Kerber is the manager of the Formosa Gardens Shopping Plaza on U.S. 192, and she also serves on the U.S. 192 Economic Advisory Committee, formed earlier this year by the Osceola County commissioners to find ways to boost and improve the highway. She said it’s time to start looking at bold new ideas.
“As business people, we know there’s a problem on 192,” she said. “We know there’s depressed properties there. We know there is signage falling apart. We know there are problems with long term rentals.”
Long term rentals are hotels that no longer provide rooms to tourists or business travelers, but instead rent to families unable to afford to get into an apartment or home.

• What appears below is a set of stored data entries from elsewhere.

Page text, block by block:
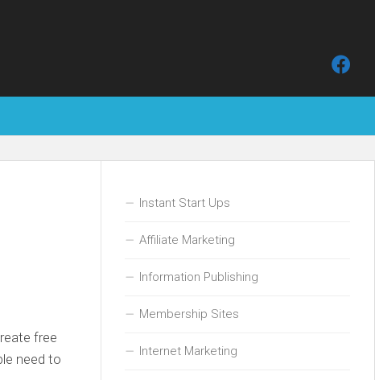
free
need to
Instant Start Ups
Affiliate Marketing
Information Publishing
Membership Sites
Internet Marketing
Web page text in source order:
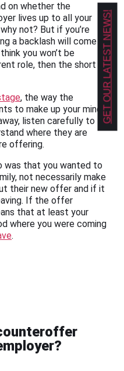
on whether the
lives up to all your
not? But if you’re
a backlash will come
you won’t be
role, then the short
, the way the
to make up your mind.
listen carefully to
where they are
offering.
was that you wanted to
not necessarily make
their new offer and if it
If the offer
that at least your
where you were coming
.
GET OUR LATEST NEWS!
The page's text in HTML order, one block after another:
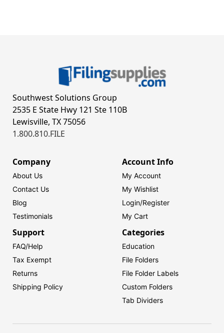
Southwest Solutions Group
2535 E State Hwy 121 Ste 110B
Lewisville, TX 75056
1.800.810.FILE
Company
About Us
Contact Us
Blog
Testimonials
Account Info
My Account
My Wishlist
Login/Register
My Cart
Support
FAQ/Help
Tax Exempt
Returns
Shipping Policy
Categories
Education
File Folders
File Folder Labels
Custom Folders
Tab Dividers
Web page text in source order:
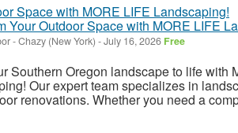
Your Outdoor Space with MORE LIFE
-Chazy (New York) -July 16, 2026 Free
Southern Oregon landscape to life with
Our expert team specializes in
renovations. Whether you need a
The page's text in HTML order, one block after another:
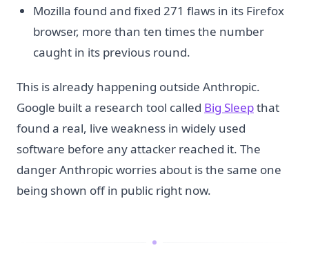
Mozilla found and fixed 271 flaws in its Firefox
browser, more than ten times the number
caught in its previous round.
This is already happening outside Anthropic.
Google built a research tool called Big Sleepthat
found a real, live weakness in widely used
software before any attacker reached it. The
danger Anthropic worries about is the same one
being shown off in public right now.
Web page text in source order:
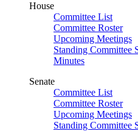
House
Committee List
Committee Roster
Upcoming Meetings
Standing Committee
Minutes
Senate
Committee List
Committee Roster
Upcoming Meetings
Standing Committee
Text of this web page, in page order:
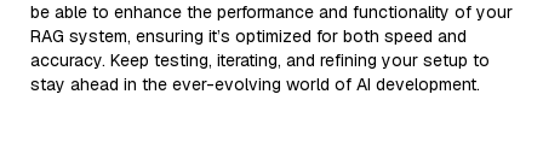
be able to enhance the performance and functionality of your
RAG system, ensuring it’s optimized for both speed and
accuracy. Keep testing, iterating, and refining your setup to
stay ahead in the ever-evolving world of AI development.
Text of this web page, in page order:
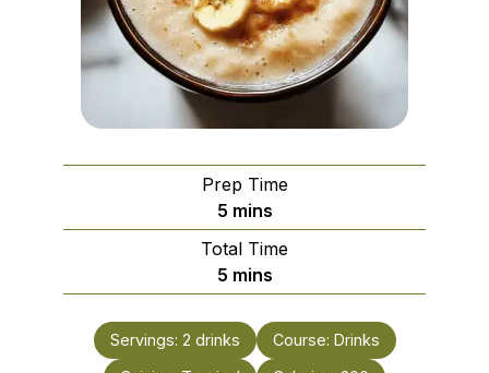
Prep Time
5minutes
mins
Total Time
5minutes
mins
Servings: 2 drinks Course: Drinks
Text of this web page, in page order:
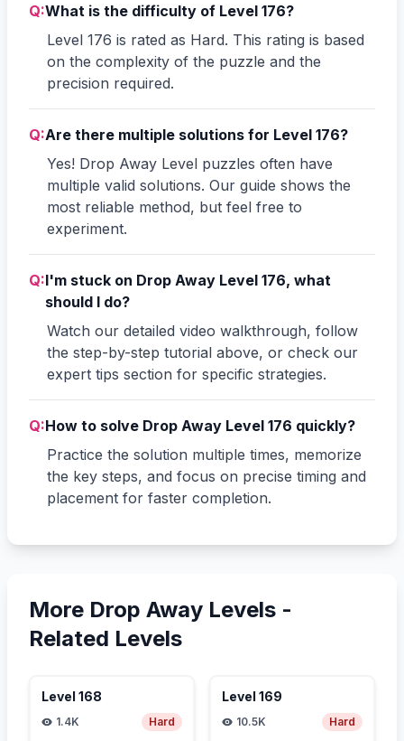
Q:What is the difficulty of Level 176?
Level 176 is rated as Hard. This rating is based
on the complexity of the puzzle and the
precision required.
Q:Are there multiple solutions for Level 176?
Yes! Drop Away Level puzzles often have
multiple valid solutions. Our guide shows the
most reliable method, but feel free to
experiment.
Q:I'm stuck on Drop Away Level 176, what
should I do?
Watch our detailed video walkthrough, follow
the step-by-step tutorial above, or check our
expert tips section for specific strategies.
Q:How to solve Drop Away Level 176 quickly?
Practice the solution multiple times, memorize
the key steps, and focus on precise timing and
placement for faster completion.
More Drop Away Levels -
Related Levels
Level 168
1.4K
Hard
Level 169
10.5K
Hard
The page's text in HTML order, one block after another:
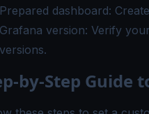
Prepared dashboard:
Grafana version: Verify
versions.
by-Step Guide
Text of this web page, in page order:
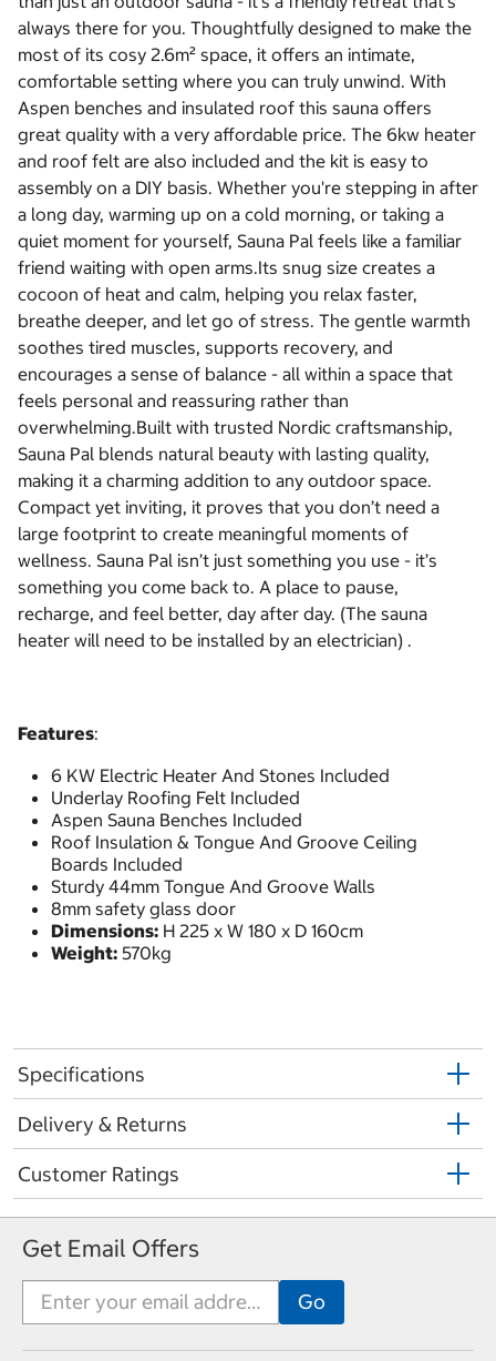
always there for you. Thoughtfully designed to make the
most of its cosy 2.6m² space, it offers an intimate,
comfortable setting where you can truly unwind. With
Aspen benches and insulated roof this sauna offers
great quality with a very affordable price. The 6kw heater
and roof felt are also included and the kit is easy to
assembly on a DIY basis. Whether you're stepping in after
a long day, warming up on a cold morning, or taking a
quiet moment for yourself, Sauna Pal feels like a familiar
friend waiting with open arms.Its snug size creates a
cocoon of heat and calm, helping you relax faster,
breathe deeper, and let go of stress. The gentle warmth
soothes tired muscles, supports recovery, and
encourages a sense of balance - all within a space that
feels personal and reassuring rather than
overwhelming.Built with trusted Nordic craftsmanship,
Sauna Pal blends natural beauty with lasting quality,
making it a charming addition to any outdoor space.
Compact yet inviting, it proves that you don’t need a
large footprint to create meaningful moments of
wellness. Sauna Pal isn’t just something you use - it’s
something you come back to. A place to pause,
recharge, and feel better, day after day. (The sauna
heater will need to be installed by an electrician) .
Features:
6 KW Electric Heater And Stones Included
Underlay Roofing Felt Included
Aspen Sauna Benches Included
Roof Insulation & Tongue And Groove Ceiling
Boards Included
Sturdy 44mm Tongue And Groove Walls
8mm safety glass door
Dimensions: H 225 x W 180 x D 160cm
Weight: 570kg
Specifications
Delivery & Returns
Customer Ratings
Get Email Offers

Kerber said the committee is being forced to look for new ways of breathing life into a corridor that is struggling to shake off the impact of the national recession and the collapse of the housing market.
“What are some aggressive ways of brainstorming,” she said. “Do we look at the county to come up with special funding or taxing to help?”

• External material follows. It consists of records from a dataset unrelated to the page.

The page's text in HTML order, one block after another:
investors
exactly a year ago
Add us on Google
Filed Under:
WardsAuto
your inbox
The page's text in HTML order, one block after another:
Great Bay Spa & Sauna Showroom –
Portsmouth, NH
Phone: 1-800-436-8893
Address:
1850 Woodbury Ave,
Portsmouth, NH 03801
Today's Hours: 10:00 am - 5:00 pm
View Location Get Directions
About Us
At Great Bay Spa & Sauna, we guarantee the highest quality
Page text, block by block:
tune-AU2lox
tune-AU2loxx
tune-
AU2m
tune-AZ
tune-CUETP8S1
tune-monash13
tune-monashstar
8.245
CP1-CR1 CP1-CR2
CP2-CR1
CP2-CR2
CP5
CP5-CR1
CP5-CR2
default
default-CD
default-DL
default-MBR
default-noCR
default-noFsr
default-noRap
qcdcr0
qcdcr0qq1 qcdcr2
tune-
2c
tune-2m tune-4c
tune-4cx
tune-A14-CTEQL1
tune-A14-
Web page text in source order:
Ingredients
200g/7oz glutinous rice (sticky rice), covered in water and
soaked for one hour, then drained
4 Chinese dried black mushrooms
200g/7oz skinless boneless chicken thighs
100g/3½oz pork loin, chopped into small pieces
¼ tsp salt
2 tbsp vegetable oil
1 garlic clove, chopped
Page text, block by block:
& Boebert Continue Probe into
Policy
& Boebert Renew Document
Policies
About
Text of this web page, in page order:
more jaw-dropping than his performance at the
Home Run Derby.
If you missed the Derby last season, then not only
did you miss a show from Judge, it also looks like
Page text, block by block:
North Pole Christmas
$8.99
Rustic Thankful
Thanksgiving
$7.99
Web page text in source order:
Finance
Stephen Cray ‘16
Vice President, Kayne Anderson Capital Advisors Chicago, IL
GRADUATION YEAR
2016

Kerber said she’s proposed setting new standards, particularly for signage, so that the highway gets cleaned up and is more appealing to visitors and area residents alike.

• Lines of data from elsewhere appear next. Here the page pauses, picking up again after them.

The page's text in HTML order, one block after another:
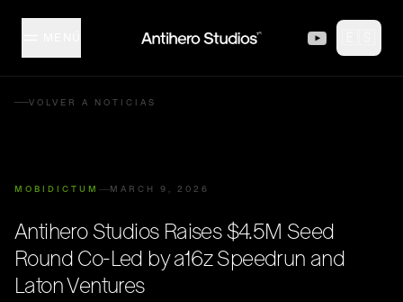
MISFITZ
COLECCIÓN
CREADORES
VOLVER A NOTICIAS
MOBIDICTUM MARCH 9, 2026
Antihero Studios Raises $4.5M Seed
Round Co-Led by a16z Speedrun and
Laton Ventures
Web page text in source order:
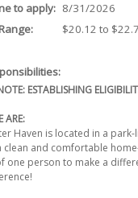
to apply: 8/31/2026
$20.12 to
ESTABLISHING
ARE:
Haven is located in a
clean and comfortable
one person to make a
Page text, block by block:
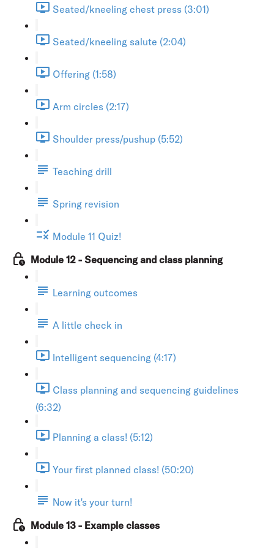
Seated/kneeling chest press (3:01)
Seated/kneeling salute (2:04)
Offering (1:58)
Arm circles (2:17)
Shoulder press/pushup (5:52)
Teaching drill
Spring revision
Module 11 Quiz!
Module 12 - Sequencing and class planning
Learning outcomes
A little check in
Intelligent sequencing (4:17)
Class planning and sequencing guidelines
(6:32)
Planning a class! (5:12)
Your first planned class! (50:20)
Now it's your turn!
Module 13 - Example classes
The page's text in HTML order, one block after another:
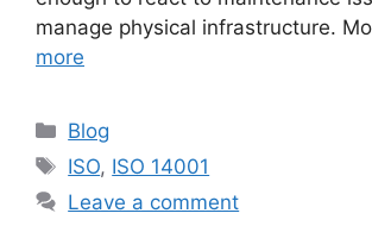
manage physical infrastructure.
more
Blog
ISO, ISO 14001
Leave a comment
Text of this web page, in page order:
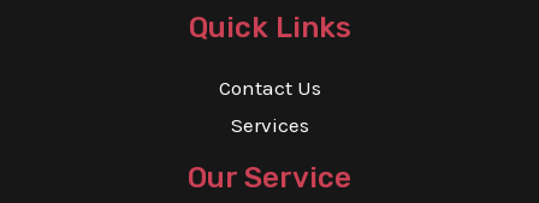
Quick Links
Contact Us
Services
Our Service
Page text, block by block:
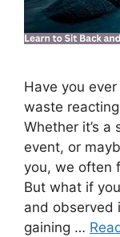
Have you
waste
Whether it’s
event, or
you, we often
But what if
and observed
gaining …

“The center of this has to be how do we stimulate growth on this corridor,” she said. “We also have to set new standards on signage. We’re talking about West 192 here, which runs for two miles on either side, and we’re talking the tourist corridor. A lot of our businesses are impacted by tourism.”
The west end of U.S. 192, in Four Corners, is known for its restaurants, gift shops and hotels. Further along, closer to where U.S. 192 ends at the Polk/Lake County line at U.S. 27, is some newly built development, including the Rolling Oak Commons shopping plaza and the Westside K-8 School, the first public school in Four Corners.
Kerber said this part of the highway is a mix of new development and businesses that have been around since nearby Walt Disney World first opened in 1971 – an odd mix, she added, since some of the older businesses are having a hard time in this rough economy.
“There are some hotels that have been there since Disney opened 40 years ago,” she said. “If we improve the look of that corridor, people will want to come back here.”
Kerber has proposed some other incentives, including having the county create a Community Redevelopment Agency to oversee Four Corners and help find ways to generate more economic development there, and convincing the counties to tear down old, dilapidated properties.
Hector Lizasuain is Osceola County’s West 192 coordinator. He said what’s required now is stronger enforcement of existing county ordinances when business owners abandon their properties, leaving it behind as an empty eyesore.
“The first thing on my list is minimum maintenance standards, and then enforcement,” Lizasuain said. “People are walking away from properties. You’ll have one business and then the one next to it is vacant.”
For those properties that have been empty for years and may seem too costly to rehabilitate, Lizasuain said Osceola County should invest in state and federal Brownfield grants, which can be used to clean up older properties contaminated by oil spills and other industrial waste.
By getting these properties cleaned up now, Lizasuain said, they become more appealing – and cost-effective – to new business owners.
“We can go in there and tear the structure down and deal with the EPA (Environmental Protection Agency) stuff, and that’s a good incentive for them,” he said. “Then they don’t have to deal with that.”
Rob Cochran, who runs Camping Connections on U.S. 192 in Four Corners, said this is also about having a long term vision for where the counties want the highway to be in the future.
“I think we need to create an identity in this area first,” he said.
Kerber said that identity still rests with one thing: tourism, in part because this is the corridor that leads tourists directly to Walt Disney World.
“We’re still driven by tourism, and no matter what you may think of the mouse, that’s critical here,” she said.